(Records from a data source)
**********

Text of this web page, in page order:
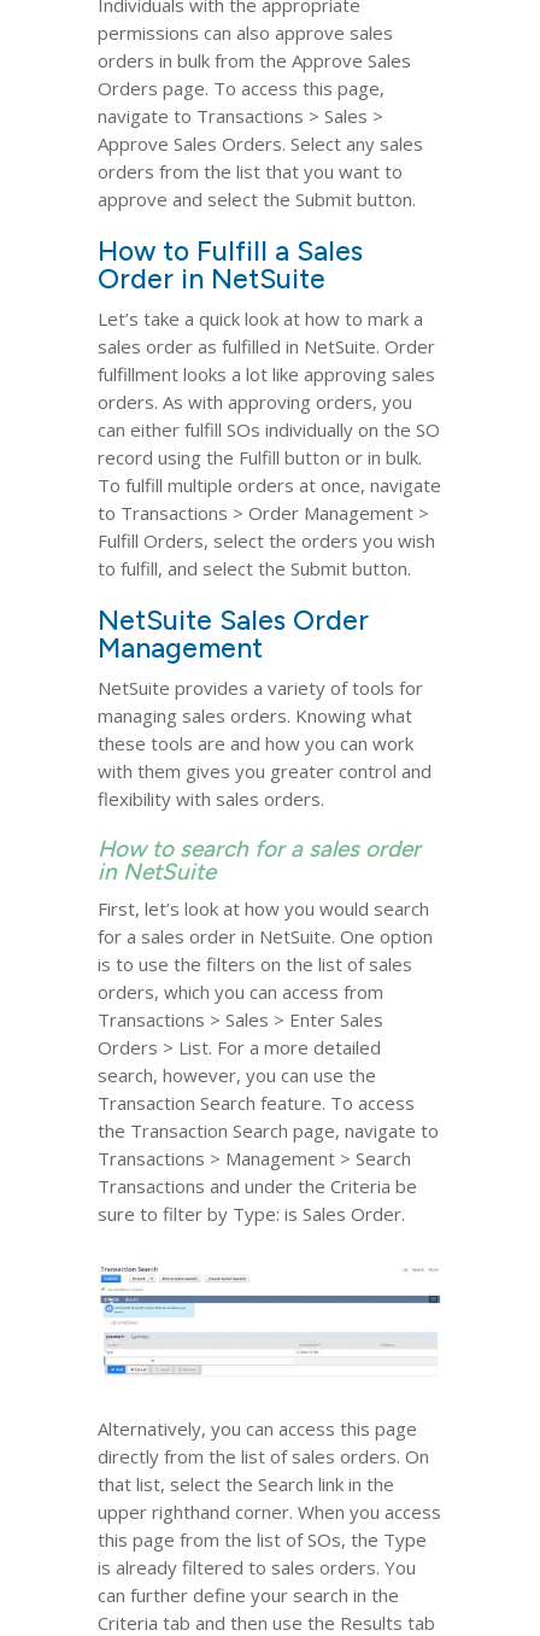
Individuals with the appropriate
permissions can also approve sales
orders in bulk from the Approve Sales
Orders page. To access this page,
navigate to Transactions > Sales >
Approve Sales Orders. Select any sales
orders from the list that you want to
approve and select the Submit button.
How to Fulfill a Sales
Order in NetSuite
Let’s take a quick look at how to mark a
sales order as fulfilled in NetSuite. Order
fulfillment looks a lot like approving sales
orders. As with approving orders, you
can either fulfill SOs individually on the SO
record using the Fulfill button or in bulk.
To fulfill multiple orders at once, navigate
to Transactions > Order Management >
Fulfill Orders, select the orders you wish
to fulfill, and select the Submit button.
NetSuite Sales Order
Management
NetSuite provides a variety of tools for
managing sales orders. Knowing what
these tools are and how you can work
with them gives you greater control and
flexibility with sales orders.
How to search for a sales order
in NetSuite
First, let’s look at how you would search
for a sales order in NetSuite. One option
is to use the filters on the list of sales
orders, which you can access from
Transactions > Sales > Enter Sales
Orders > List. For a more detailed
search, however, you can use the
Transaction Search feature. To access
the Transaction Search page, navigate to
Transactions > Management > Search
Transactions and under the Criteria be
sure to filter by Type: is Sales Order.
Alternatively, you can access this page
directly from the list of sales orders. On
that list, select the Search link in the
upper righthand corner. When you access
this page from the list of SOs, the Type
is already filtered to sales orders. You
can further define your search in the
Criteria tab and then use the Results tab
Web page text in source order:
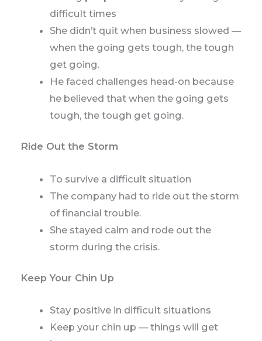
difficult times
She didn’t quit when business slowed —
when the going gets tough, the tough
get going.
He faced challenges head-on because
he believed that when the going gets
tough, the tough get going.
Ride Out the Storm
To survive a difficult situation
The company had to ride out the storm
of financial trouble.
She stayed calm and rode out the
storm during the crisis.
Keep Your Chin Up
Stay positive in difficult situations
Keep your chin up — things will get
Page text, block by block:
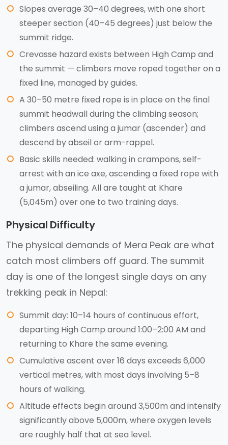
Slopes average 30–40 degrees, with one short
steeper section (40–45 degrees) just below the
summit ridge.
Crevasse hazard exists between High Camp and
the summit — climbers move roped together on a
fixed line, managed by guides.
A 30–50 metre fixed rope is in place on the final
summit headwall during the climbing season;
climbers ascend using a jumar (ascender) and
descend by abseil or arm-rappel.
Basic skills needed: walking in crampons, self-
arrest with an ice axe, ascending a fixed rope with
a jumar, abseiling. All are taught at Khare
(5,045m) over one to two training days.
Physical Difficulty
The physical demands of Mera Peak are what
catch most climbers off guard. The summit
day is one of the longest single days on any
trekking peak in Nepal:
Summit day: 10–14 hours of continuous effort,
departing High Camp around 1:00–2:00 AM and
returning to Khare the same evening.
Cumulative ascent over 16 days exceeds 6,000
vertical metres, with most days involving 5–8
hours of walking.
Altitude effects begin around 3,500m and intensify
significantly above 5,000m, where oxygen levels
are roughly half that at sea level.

**********

Task:
Copy out, exactly and alone, the lines of the entries above between the ones holding "with them gives you greater control and" and "Transaction Search feature. To access", inclusive.

Your solution:
with them gives you greater control and
flexibility with sales orders.
How to search for a sales order
in NetSuite
First, let’s look at how you would search
for a sales order in NetSuite. One option
is to use the filters on the list of sales
orders, which you can access from
Transactions > Sales > Enter Sales
Orders > List. For a more detailed
search, however, you can use the
Transaction Search feature. To access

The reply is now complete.